Analyzing the performance of a program is called profiling. Profiling will determine hot spots in your code that are costly and those are the places that rewriting them might be beneficial.

Notes from last weeks homework

return and function arguments
markdown in Jupyter

Homework

The homework is due on October 15 2015 at 13:00pm (eg. noon). Hand in your homework either as a IPython notebook or a pdf + the source code you wrote.

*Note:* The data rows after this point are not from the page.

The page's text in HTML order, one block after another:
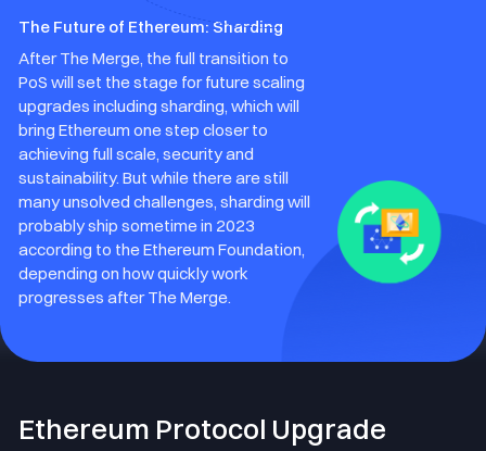
The Future of Ethereum: Sharding
After The Merge, the full transition to
PoS will set the stage for future scaling
upgrades including sharding, which will
bring Ethereum one step closer to
achieving full scale, security and
sustainability. But while there are still
many unsolved challenges, sharding will
probably ship sometime in 2023
according to the Ethereum Foundation,
depending on how quickly work
progresses after The Merge.
Ethereum Protocol Upgrade

Implement a function that computes xor, while only using and, or and not.
What happens when you sort characters. What decides their order?
Write a program that takes 16 bit positive numbers (as list of boolean values) and converts them to decimal.
Implement bubble sort.
Implement merge sort.
Why is merge sort more efficient for large n?
Extend the defintion of LinkedList given in the lecture to support the operations:
- get(i) get the value of the list element at position i.
- set(i, value) set the value of the list element at position i.
- insert(i, value) insert a new value at position i.
- delete(i) delete the value at position i

Describe the following code using big-O notation, and justify your answer. Hint: if you are lost, profile this code.

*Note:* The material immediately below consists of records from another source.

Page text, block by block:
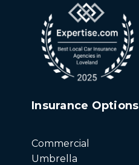
Insurance Options
Commercial
Umbrella
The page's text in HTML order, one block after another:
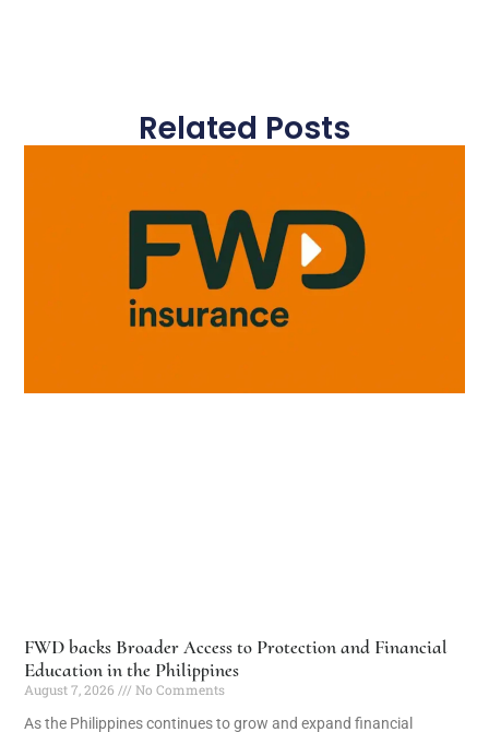
Related Posts
FWD backs Broader Access to Protection and Financial
Education in the Philippines
August 7, 2026
No Comments
As the Philippines continues to grow and expand financial
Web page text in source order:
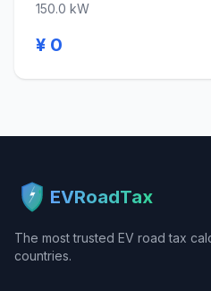
150.0 kW
¥ 0
EVRoadTax
The most trusted EV road tax
countries.
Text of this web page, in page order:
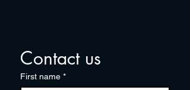
Contact us
First name *

# http://code.activestate.com/recipes/579093-converting-numeric-strings-to-integers/?in=lang-python
def str_to_int(s):
    ctr = i = 0
    for c in reversed(s):
        i += (ord(c) - 48) * (10 ** ctr)
        ctr += 1
    return i

print
for s in ('0', '1', '2', '3', '12', '123', '234', '456', '567'):
    i = str_to_int(s)
    print "s = {}, i = {} |".format(s, i),

print
print

for i in range(50):
    s = str(i)
    j = str_to_int(s)
    print "s = {}, j = {} |".format(s, j),

To run this example you may need to install pip install bipartite_recipe

# http://code.activestate.com/recipes/579088-edge-coloring-of-a-bipartite-graph/?in=lang-python
from bipartite_recipe import bipartite_match
def max_degree(graph):
    max_degree_u=max(len(v) for v in graph.values() )
    count={}
    for vlist in graph.values():
        for v in vlist:
            try:
                count[v]+=1
            except KeyError:
                count[v]=1
    max_degree_v=max(count.values())
    return max(max_degree_v,max_degree_u)
def best_match(graph):
    b_m=bipartiteMatch(graph)[0]
    return dict((value,key) for (key,value) in b_m.items())
def edge_coloring(graph):
    g=graph.copy()
    number_colors=max_degree(g)
    for color in range(number_colors):
        print 'NEXT COLOR'
        bm=best_match(g)
        print bm
        for k in g.copy():
            try:
                g[k].remove(bm[k])
            except KeyError:
                pass

graph={ 'p1':['c1','c3'], 'p2':['c1','c2'], 'p3':['c2','c3'], 'p4':['c2'] }
edge_coloring(graph)

# http://code.activestate.com/recipes/578959-draw-a-diamond-with-asterisks-using-recursion/?in=lang-python
def triangles(n):
    if not n & 1:
        raise ValueError('n must be odd')
    print_diamond(0, n, n >> 1)

def print_diamond(start, stop, midpoint):
    if start < stop:
        if start <= midpoint:
            print('  ' * (midpoint - start) + '* ' * ((start << 1) + 1))
        else:
            print('  ' * (start - midpoint) + '* ' * ((stop - start << 1) - 1))
        print_diamond(start + 1, stop, midpoint)

Consider the following code in Python:
```
a = {'foo': 'bar'}
b = a

b['new'] = 'key'
print(a)
```
Is this behavior what you expected? Why does Python do this? What would you do if you wanted to change just b and not a?
What cost is associated with calling append repeatedly on a python list. Use the resources given in the lecture to study the implementation and its consequences on performance. How could you prevent this behavior in your own code, without reimplementing lists?